++++ Given data
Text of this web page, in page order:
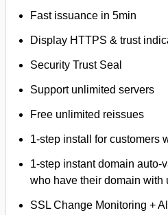
Fast issuance in 5min
Display HTTPS & trust
Security Trust Seal
Support unlimited servers
Free unlimited reissues
1-step install for customers
1-step instant domain auto-
who have their domain with
SSL Change Monitoring +
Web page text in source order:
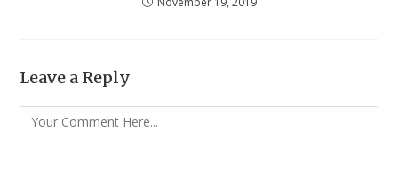
Leave a Reply
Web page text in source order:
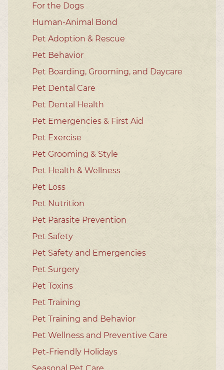
For the Dogs
Human-Animal Bond
Pet Adoption & Rescue
Pet Behavior
Pet Boarding, Grooming, and Daycare
Pet Dental Care
Pet Dental Health
Pet Emergencies & First Aid
Pet Exercise
Pet Grooming & Style
Pet Health & Wellness
Pet Loss
Pet Nutrition
Pet Parasite Prevention
Pet Safety
Pet Safety and Emergencies
Pet Surgery
Pet Toxins
Pet Training
Pet Training and Behavior
Pet Wellness and Preventive Care
Pet-Friendly Holidays
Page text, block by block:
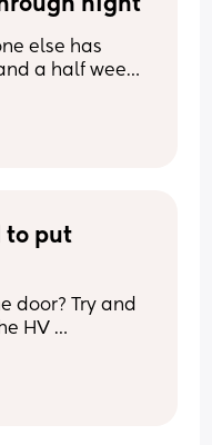
night
else has
a half week
nights he has
stretches
so I’m
wake him or if
him at 4, but I
I’m doing
to put
door? Try and
HV
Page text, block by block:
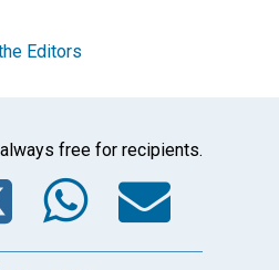
Editors
free for recipients.
Twitter
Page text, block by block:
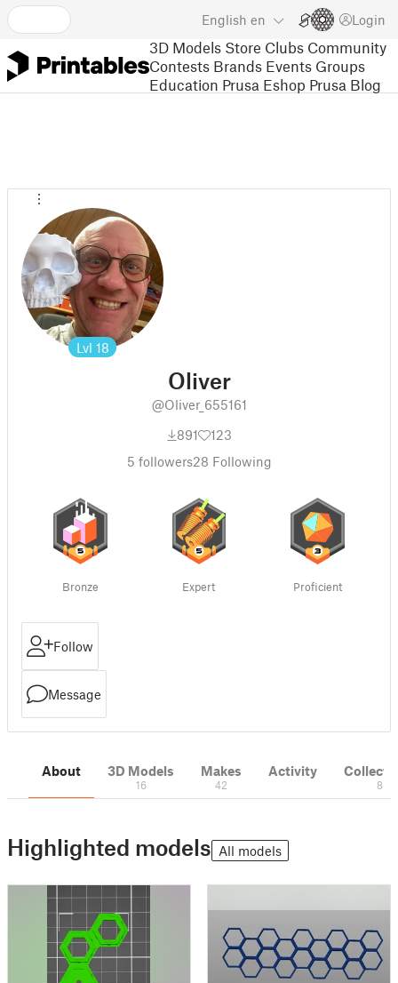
++++++++
→ Problem to solve: The answer must match the entries above line for line, with the pictures dropped.

→ Exercise solution:
Text of this web page, in page order:
Fast issuance in 5min
Display HTTPS & trust
Security Trust Seal
Support unlimited servers
Free unlimited reissues
1-step install for customers
1-step instant domain auto-
who have their domain with
SSL Change Monitoring +
Web page text in source order:
Leave a Reply
Web page text in source order:
For the Dogs
Human-Animal Bond
Pet Adoption & Rescue
Pet Behavior
Pet Boarding, Grooming, and Daycare
Pet Dental Care
Pet Dental Health
Pet Emergencies & First Aid
Pet Exercise
Pet Grooming & Style
Pet Health & Wellness
Pet Loss
Pet Nutrition
Pet Parasite Prevention
Pet Safety
Pet Safety and Emergencies
Pet Surgery
Pet Toxins
Pet Training
Pet Training and Behavior
Pet Wellness and Preventive Care
Pet-Friendly Holidays
Page text, block by block:
night
else has
a half week
nights he has
stretches
so I’m
wake him or if
him at 4, but I
I’m doing
to put
door? Try and
HV
Page text, block by block:
Editors
free for recipients.
Twitter
Page text, block by block:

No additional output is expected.